→ **Work to be completed**:
All pictures must be left out as you transcribe the lines from the first line of the data to the line containing "Square Footage 1485 SQ FT Stories 1", both included.

[Items from a data source]
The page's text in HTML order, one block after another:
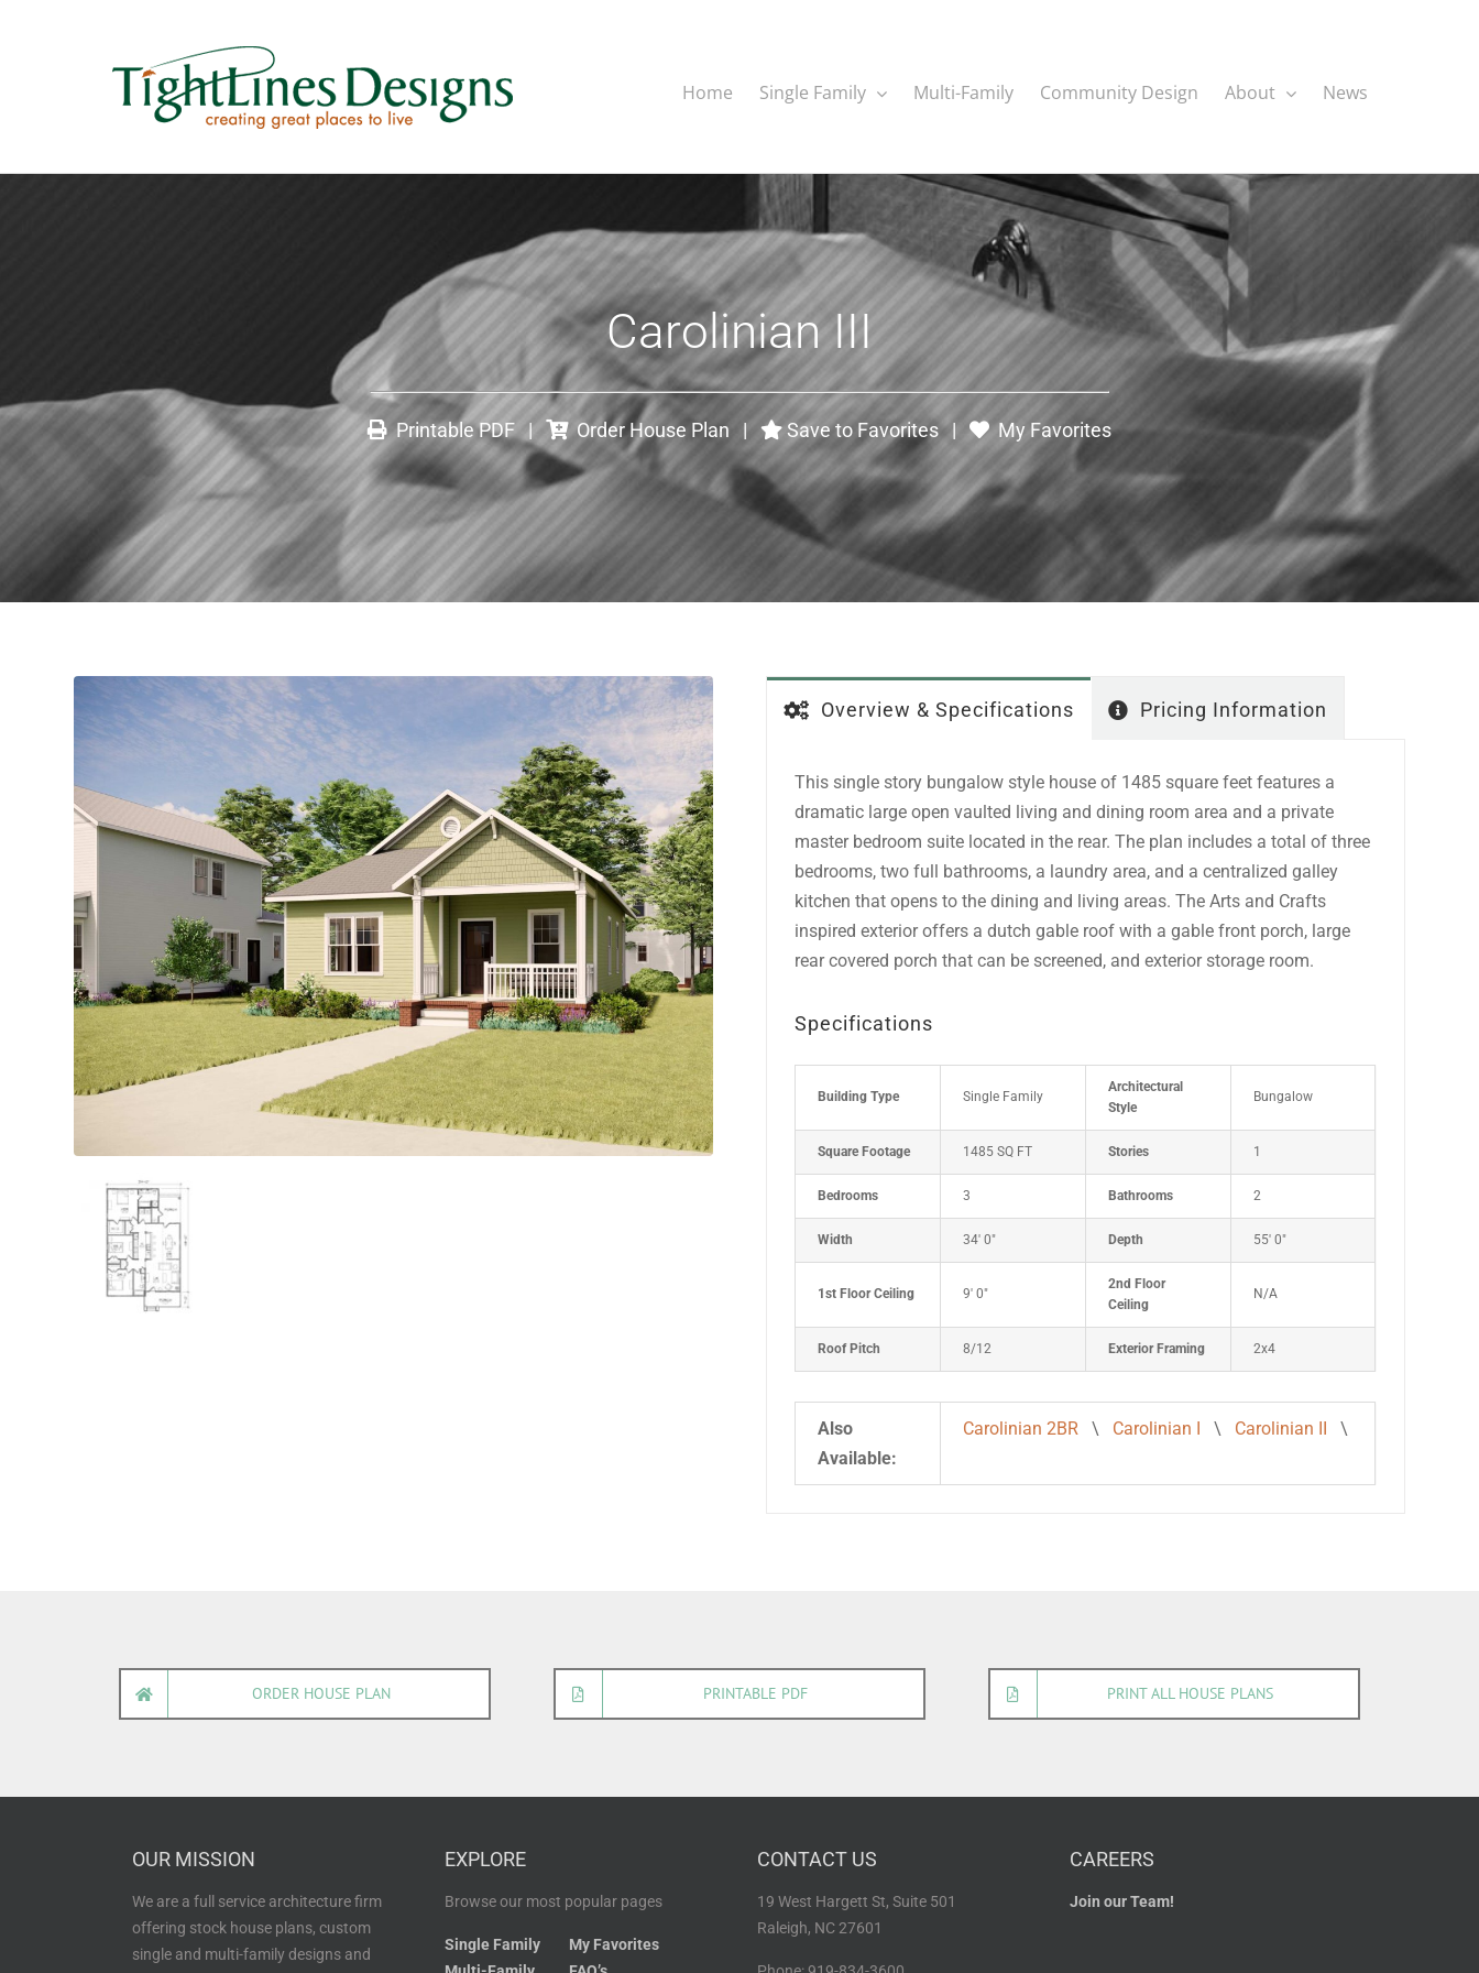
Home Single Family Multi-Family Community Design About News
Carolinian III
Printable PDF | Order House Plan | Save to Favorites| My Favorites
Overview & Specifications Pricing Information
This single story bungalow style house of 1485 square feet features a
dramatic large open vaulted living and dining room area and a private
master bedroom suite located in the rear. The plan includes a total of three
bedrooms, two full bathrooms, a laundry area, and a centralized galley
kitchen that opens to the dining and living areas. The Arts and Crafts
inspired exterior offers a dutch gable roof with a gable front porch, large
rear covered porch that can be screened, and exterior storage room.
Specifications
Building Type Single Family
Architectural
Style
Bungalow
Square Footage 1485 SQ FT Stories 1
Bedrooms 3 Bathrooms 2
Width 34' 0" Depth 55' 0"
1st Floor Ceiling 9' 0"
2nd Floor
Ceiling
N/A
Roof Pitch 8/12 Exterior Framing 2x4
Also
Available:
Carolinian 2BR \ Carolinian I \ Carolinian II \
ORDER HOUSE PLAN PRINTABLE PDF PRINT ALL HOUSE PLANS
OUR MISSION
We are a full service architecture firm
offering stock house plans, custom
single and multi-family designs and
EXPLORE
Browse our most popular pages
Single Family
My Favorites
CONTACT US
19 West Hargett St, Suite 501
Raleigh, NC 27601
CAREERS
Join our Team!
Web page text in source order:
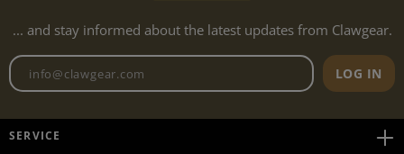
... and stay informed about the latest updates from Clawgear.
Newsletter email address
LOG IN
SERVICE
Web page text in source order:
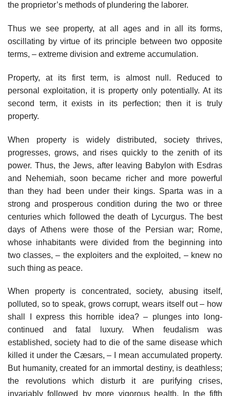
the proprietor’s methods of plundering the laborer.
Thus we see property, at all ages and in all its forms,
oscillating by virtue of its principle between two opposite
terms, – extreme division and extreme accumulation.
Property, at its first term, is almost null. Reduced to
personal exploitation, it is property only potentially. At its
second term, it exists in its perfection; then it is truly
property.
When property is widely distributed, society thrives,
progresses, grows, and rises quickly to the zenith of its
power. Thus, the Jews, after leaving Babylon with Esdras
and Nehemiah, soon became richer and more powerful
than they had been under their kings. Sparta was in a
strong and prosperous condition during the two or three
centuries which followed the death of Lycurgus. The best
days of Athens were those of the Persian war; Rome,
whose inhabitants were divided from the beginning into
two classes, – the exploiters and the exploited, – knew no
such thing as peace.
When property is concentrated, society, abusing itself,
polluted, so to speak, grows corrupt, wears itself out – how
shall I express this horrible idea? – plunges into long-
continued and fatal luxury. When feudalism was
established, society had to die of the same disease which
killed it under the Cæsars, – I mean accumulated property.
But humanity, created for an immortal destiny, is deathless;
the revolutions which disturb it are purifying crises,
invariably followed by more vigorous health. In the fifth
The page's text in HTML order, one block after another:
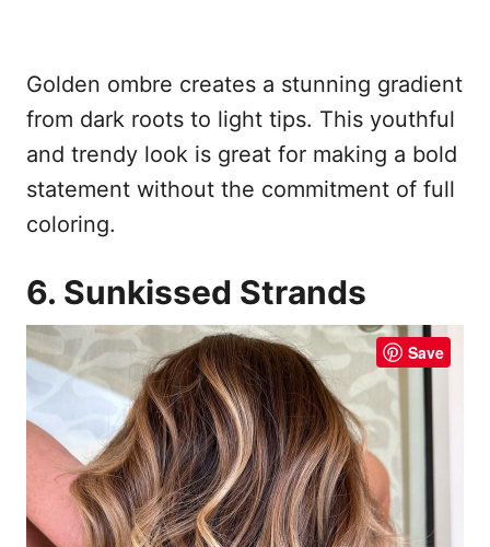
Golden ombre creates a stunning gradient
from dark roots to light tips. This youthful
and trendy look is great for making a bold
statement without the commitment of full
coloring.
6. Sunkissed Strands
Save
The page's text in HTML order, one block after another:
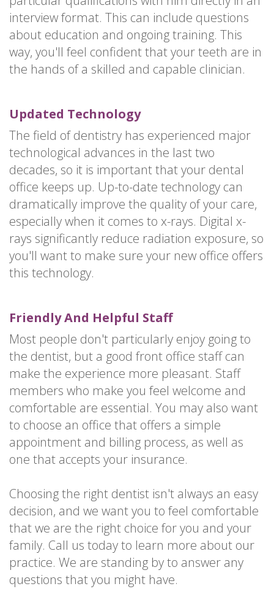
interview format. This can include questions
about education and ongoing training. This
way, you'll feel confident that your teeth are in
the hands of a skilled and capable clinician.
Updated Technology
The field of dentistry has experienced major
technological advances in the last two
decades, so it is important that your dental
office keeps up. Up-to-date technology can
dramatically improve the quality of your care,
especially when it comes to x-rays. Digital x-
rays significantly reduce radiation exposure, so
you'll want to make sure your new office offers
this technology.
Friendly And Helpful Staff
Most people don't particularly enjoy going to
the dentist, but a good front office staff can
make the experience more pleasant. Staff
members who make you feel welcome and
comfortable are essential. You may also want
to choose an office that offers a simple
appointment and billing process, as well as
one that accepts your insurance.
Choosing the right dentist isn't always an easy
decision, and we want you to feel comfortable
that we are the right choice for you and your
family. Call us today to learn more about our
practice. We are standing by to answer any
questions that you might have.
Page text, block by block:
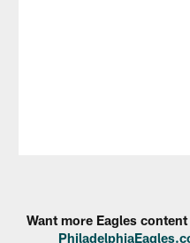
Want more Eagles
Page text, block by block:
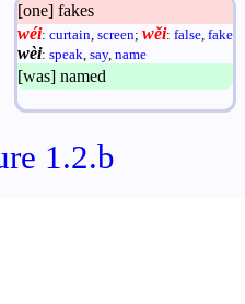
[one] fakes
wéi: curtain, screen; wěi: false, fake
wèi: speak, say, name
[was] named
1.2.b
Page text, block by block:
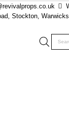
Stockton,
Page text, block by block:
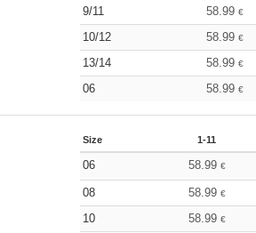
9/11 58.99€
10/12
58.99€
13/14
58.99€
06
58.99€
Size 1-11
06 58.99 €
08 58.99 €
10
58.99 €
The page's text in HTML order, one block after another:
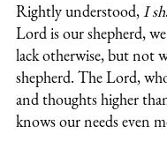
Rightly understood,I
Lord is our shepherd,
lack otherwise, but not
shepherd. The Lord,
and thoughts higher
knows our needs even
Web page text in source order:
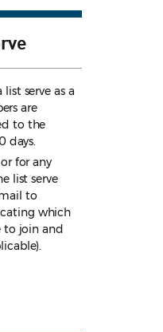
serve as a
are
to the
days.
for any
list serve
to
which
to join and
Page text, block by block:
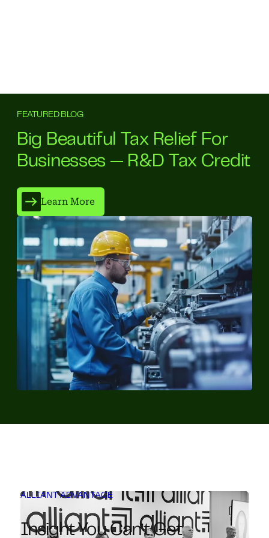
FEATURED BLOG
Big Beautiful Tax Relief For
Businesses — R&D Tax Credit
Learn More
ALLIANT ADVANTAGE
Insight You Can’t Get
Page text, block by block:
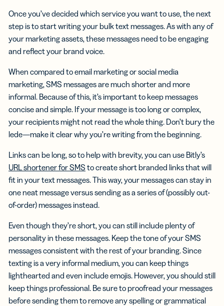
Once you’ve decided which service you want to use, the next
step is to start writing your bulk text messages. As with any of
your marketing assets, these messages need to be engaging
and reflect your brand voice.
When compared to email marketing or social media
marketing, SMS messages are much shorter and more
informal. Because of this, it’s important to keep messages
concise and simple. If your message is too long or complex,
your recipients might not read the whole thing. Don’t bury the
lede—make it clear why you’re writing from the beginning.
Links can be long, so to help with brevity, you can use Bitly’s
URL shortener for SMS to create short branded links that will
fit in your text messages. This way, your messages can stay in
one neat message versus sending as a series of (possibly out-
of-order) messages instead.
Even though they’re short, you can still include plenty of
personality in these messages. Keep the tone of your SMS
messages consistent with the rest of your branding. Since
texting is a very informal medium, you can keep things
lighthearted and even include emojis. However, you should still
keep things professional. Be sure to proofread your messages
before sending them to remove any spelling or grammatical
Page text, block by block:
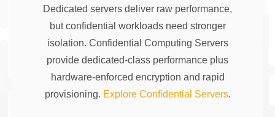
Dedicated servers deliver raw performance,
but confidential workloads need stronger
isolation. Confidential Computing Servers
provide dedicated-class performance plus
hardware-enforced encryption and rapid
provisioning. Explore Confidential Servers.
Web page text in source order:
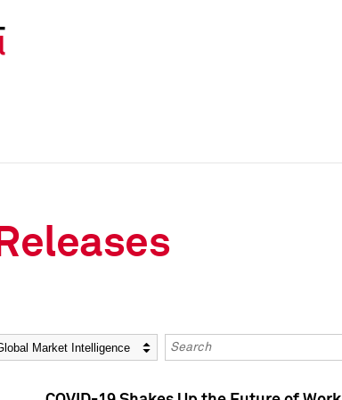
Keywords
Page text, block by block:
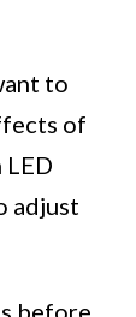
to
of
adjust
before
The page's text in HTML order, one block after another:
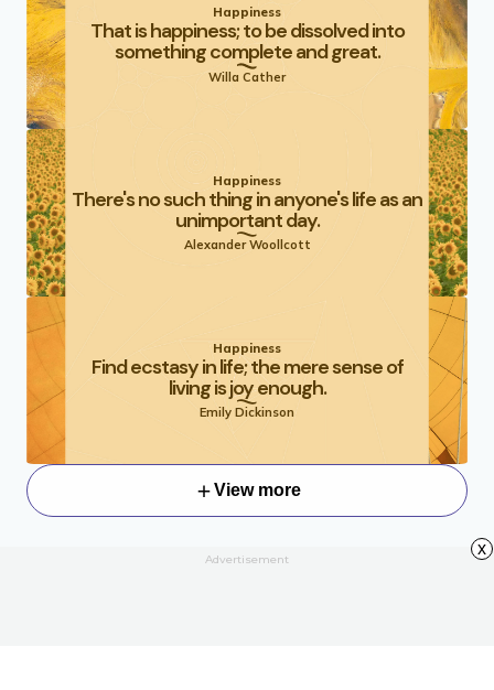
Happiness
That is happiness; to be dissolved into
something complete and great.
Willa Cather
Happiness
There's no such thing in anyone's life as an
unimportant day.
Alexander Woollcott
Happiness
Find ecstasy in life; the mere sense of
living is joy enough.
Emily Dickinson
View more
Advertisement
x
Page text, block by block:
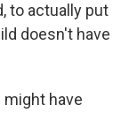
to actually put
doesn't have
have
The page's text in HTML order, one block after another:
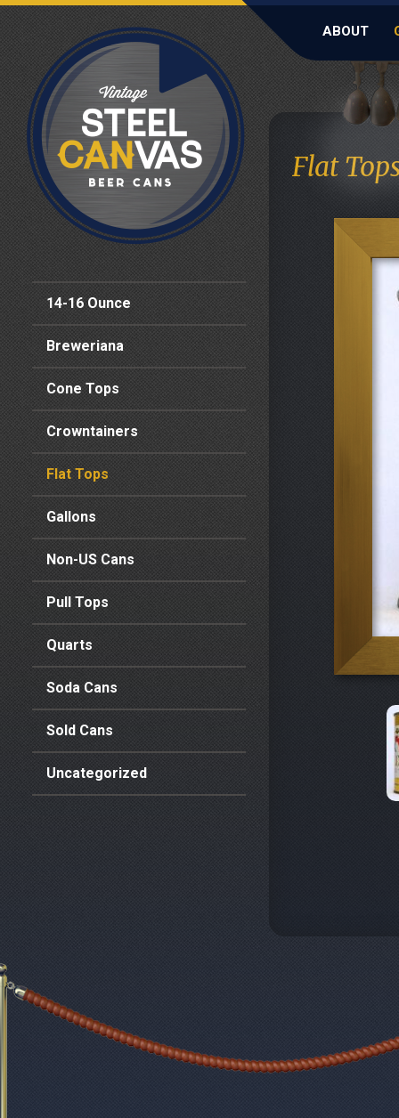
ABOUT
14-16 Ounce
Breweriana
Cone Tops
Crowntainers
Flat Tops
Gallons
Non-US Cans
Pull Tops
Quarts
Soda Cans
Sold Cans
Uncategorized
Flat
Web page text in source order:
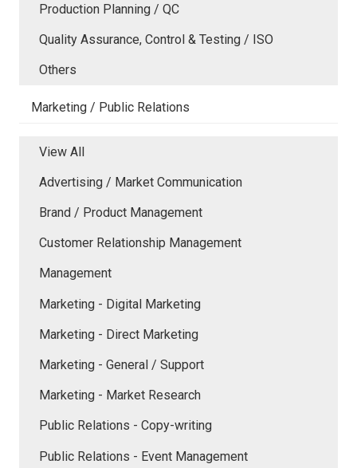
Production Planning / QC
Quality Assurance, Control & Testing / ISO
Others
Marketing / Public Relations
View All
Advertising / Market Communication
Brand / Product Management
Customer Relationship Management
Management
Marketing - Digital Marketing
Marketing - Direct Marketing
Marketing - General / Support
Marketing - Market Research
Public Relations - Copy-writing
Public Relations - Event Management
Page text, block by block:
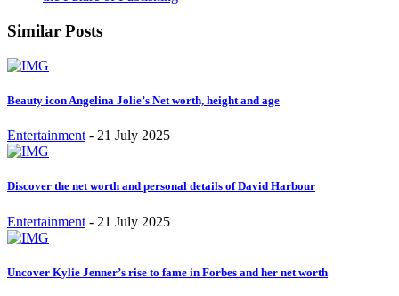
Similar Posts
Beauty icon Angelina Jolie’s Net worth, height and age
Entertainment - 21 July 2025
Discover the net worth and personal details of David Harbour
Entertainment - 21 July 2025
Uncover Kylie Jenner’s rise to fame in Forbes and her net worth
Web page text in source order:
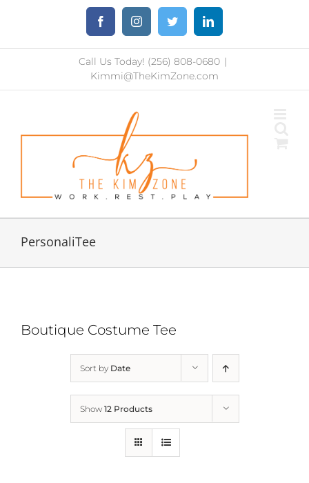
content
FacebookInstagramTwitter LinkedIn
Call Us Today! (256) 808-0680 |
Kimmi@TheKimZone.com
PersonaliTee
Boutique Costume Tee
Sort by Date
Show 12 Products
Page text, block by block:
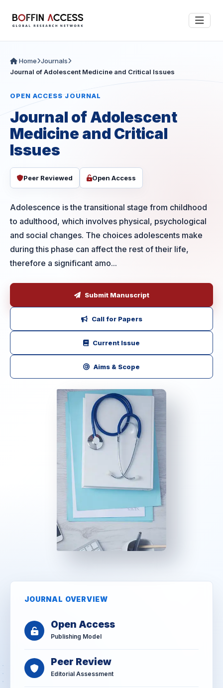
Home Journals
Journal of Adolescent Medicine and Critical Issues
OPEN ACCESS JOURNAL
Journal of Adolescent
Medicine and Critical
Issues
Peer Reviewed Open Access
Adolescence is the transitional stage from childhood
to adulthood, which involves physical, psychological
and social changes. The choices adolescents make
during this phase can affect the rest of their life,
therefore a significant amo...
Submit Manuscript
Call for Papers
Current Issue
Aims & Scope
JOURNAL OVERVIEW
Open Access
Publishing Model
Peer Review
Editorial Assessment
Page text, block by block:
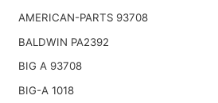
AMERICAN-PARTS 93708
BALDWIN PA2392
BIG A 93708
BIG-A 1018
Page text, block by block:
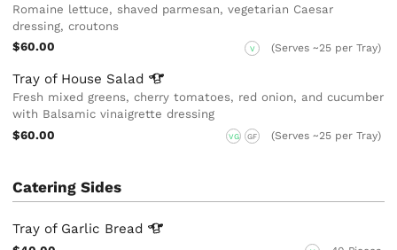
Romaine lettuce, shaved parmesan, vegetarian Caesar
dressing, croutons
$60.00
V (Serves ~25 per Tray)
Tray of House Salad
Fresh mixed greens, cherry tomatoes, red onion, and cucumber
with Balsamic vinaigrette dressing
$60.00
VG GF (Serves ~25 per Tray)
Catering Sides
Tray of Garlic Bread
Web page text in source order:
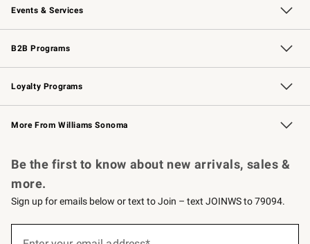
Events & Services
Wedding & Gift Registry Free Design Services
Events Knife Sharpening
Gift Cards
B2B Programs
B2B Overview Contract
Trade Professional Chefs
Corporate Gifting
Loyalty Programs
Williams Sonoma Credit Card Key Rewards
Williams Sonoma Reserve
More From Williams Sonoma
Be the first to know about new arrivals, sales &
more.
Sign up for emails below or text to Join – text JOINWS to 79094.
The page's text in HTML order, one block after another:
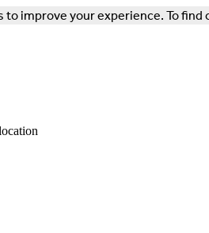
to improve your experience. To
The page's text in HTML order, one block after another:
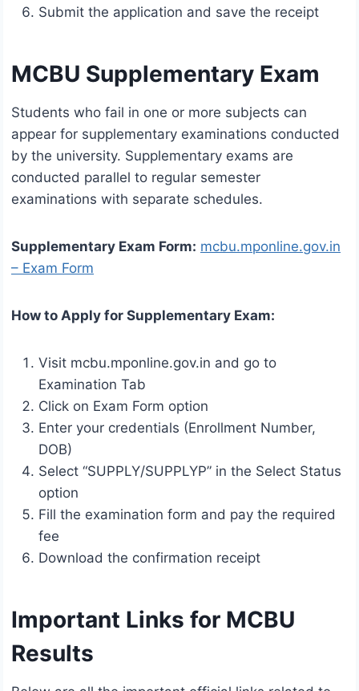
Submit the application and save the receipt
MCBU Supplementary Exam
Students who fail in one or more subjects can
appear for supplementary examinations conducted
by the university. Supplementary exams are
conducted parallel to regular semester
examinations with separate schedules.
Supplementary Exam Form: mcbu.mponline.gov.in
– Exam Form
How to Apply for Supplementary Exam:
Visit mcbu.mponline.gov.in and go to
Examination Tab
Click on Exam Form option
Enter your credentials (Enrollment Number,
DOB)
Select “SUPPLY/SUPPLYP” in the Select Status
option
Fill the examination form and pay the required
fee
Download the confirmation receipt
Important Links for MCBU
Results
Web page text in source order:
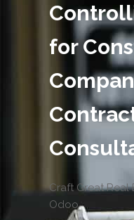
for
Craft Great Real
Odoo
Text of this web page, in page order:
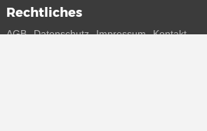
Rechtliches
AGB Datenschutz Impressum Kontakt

→ **Output for this task**:
The page's text in HTML order, one block after another:
Home Single Family Multi-Family Community Design About News
Carolinian III
Printable PDF | Order House Plan | Save to Favorites| My Favorites
Overview & Specifications Pricing Information
This single story bungalow style house of 1485 square feet features a
dramatic large open vaulted living and dining room area and a private
master bedroom suite located in the rear. The plan includes a total of three
bedrooms, two full bathrooms, a laundry area, and a centralized galley
kitchen that opens to the dining and living areas. The Arts and Crafts
inspired exterior offers a dutch gable roof with a gable front porch, large
rear covered porch that can be screened, and exterior storage room.
Specifications
Building Type Single Family
Architectural
Style
Bungalow
Square Footage 1485 SQ FT Stories 1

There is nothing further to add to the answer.